Problem description: Look in the material below for the line holding "Challenge—a premier pitch". Set it down exactly, with each later line up to and including the line holding "innovators.".
Data for the task below:
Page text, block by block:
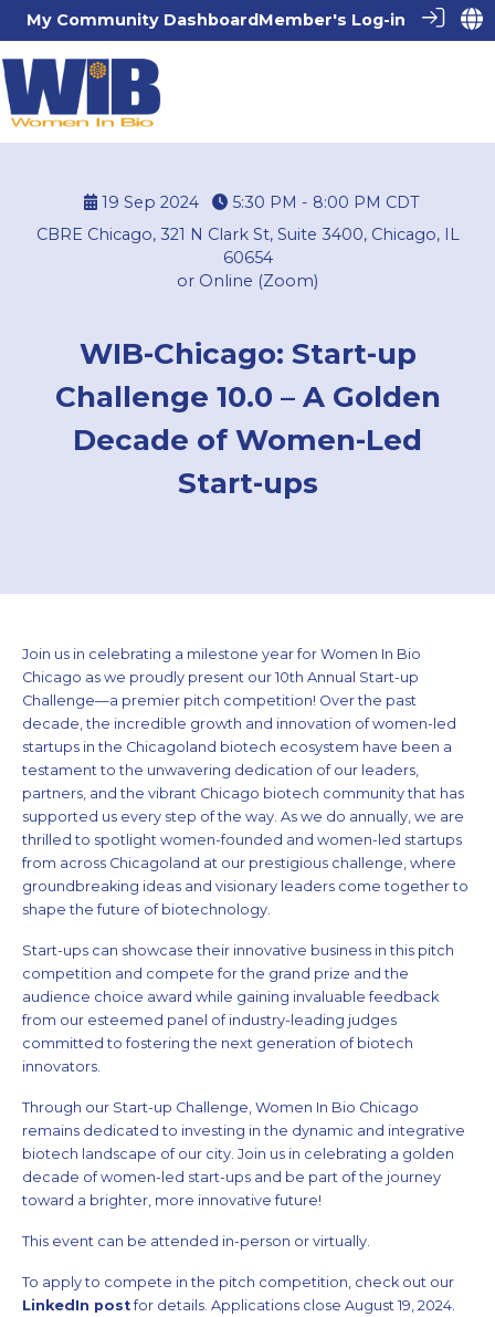
My Community DashboardMember's Log-in
19 Sep 2024 5:30 PM - 8:00 PM CDT
CBRE Chicago, 321 N Clark St, Suite 3400, Chicago, IL
60654
or Online (Zoom)
WIB-Chicago: Start-up
Challenge 10.0 – A Golden
Decade of Women-Led
Start-ups
Join us in celebrating a milestone year for Women In Bio
Chicago as we proudly present our 10th Annual Start-up
Challenge—a premier pitch competition! Over the past
decade, the incredible growth and innovation of women-led
startups in the Chicagoland biotech ecosystem have been a
testament to the unwavering dedication of our leaders,
partners, and the vibrant Chicago biotech community that has
supported us every step of the way. As we do annually, we are
thrilled to spotlight women-founded and women-led startups
from across Chicagoland at our prestigious challenge, where
groundbreaking ideas and visionary leaders come together to
shape the future of biotechnology.
Start-ups can showcase their innovative business in this pitch
competition and compete for the grand prize and the
audience choice award while gaining invaluable feedback
from our esteemed panel of industry-leading judges
committed to fostering the next generation of biotech
innovators.
Through our Start-up Challenge, Women In Bio Chicago
remains dedicated to investing in the dynamic and integrative
biotech landscape of our city. Join us in celebrating a golden
decade of women-led start-ups and be part of the journey
toward a brighter, more innovative future!
This event can be attended in-person or virtually.
To apply to compete in the pitch competition, check out our
LinkedIn postfor details. Applications close August 19, 2024.
End of Data for the task.
Answer area:
Challenge—a premier pitch competition! Over the past
decade, the incredible growth and innovation of women-led
startups in the Chicagoland biotech ecosystem have been a
testament to the unwavering dedication of our leaders,
partners, and the vibrant Chicago biotech community that has
supported us every step of the way. As we do annually, we are
thrilled to spotlight women-founded and women-led startups
from across Chicagoland at our prestigious challenge, where
groundbreaking ideas and visionary leaders come together to
shape the future of biotechnology.
Start-ups can showcase their innovative business in this pitch
competition and compete for the grand prize and the
audience choice award while gaining invaluable feedback
from our esteemed panel of industry-leading judges
committed to fostering the next generation of biotech
innovators.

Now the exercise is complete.